-------- DATA IN THIS EXERCISE

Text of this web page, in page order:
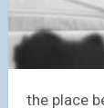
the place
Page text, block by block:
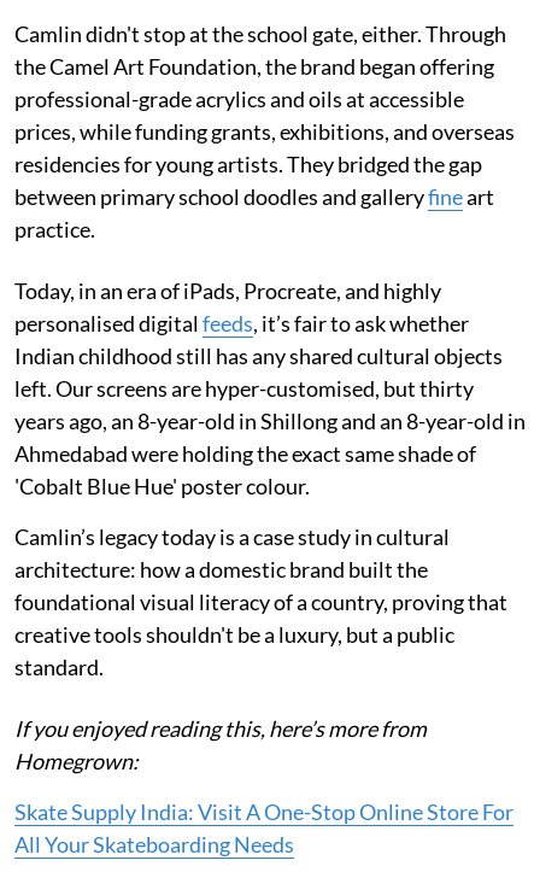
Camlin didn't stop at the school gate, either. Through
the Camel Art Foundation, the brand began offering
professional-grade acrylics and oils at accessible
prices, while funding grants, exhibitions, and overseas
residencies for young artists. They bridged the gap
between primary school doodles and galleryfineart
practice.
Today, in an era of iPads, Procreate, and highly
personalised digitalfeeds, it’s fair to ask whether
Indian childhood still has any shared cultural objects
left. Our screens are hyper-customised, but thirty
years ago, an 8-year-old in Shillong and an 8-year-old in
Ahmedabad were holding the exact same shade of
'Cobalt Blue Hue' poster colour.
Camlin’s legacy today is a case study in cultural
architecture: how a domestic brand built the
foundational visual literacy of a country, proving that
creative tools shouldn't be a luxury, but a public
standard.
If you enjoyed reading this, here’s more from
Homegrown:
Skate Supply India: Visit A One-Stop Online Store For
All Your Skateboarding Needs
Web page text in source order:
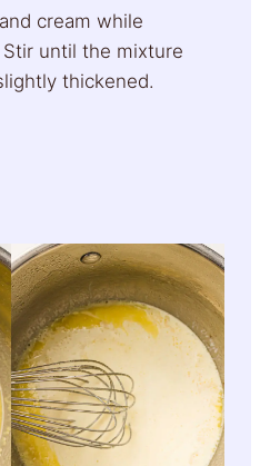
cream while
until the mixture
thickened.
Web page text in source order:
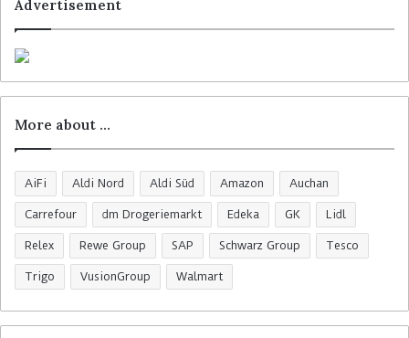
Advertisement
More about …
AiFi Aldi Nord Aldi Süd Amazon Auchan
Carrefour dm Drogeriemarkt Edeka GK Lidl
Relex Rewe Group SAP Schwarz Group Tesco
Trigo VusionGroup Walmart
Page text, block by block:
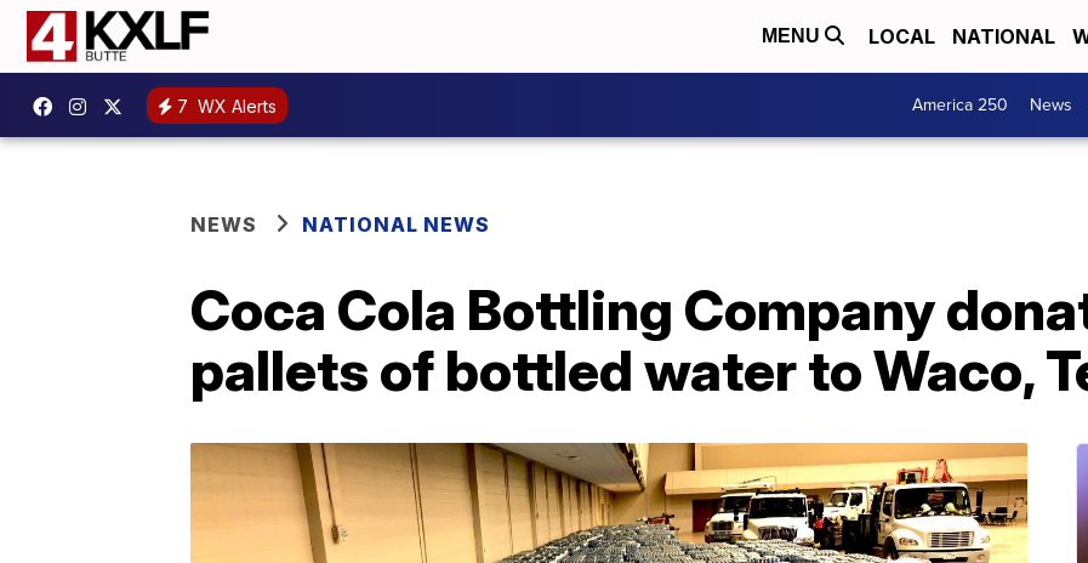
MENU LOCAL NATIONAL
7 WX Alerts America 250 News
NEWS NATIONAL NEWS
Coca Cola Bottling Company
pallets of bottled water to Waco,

----------------

TASK OBJECTIVE: Please return the whole listing exactly. Do not copy its images.

RESPONSE TO THE EXERCISE:
Text of this web page, in page order:
the place
Page text, block by block:
Camlin didn't stop at the school gate, either. Through
the Camel Art Foundation, the brand began offering
professional-grade acrylics and oils at accessible
prices, while funding grants, exhibitions, and overseas
residencies for young artists. They bridged the gap
between primary school doodles and galleryfineart
practice.
Today, in an era of iPads, Procreate, and highly
personalised digitalfeeds, it’s fair to ask whether
Indian childhood still has any shared cultural objects
left. Our screens are hyper-customised, but thirty
years ago, an 8-year-old in Shillong and an 8-year-old in
Ahmedabad were holding the exact same shade of
'Cobalt Blue Hue' poster colour.
Camlin’s legacy today is a case study in cultural
architecture: how a domestic brand built the
foundational visual literacy of a country, proving that
creative tools shouldn't be a luxury, but a public
standard.
If you enjoyed reading this, here’s more from
Homegrown:
Skate Supply India: Visit A One-Stop Online Store For
All Your Skateboarding Needs
Web page text in source order:
cream while
until the mixture
thickened.
Web page text in source order:
Advertisement
More about …
AiFi Aldi Nord Aldi Süd Amazon Auchan
Carrefour dm Drogeriemarkt Edeka GK Lidl
Relex Rewe Group SAP Schwarz Group Tesco
Trigo VusionGroup Walmart
Page text, block by block:
MENU LOCAL NATIONAL
7 WX Alerts America 250 News
NEWS NATIONAL NEWS
Coca Cola Bottling Company
pallets of bottled water to Waco,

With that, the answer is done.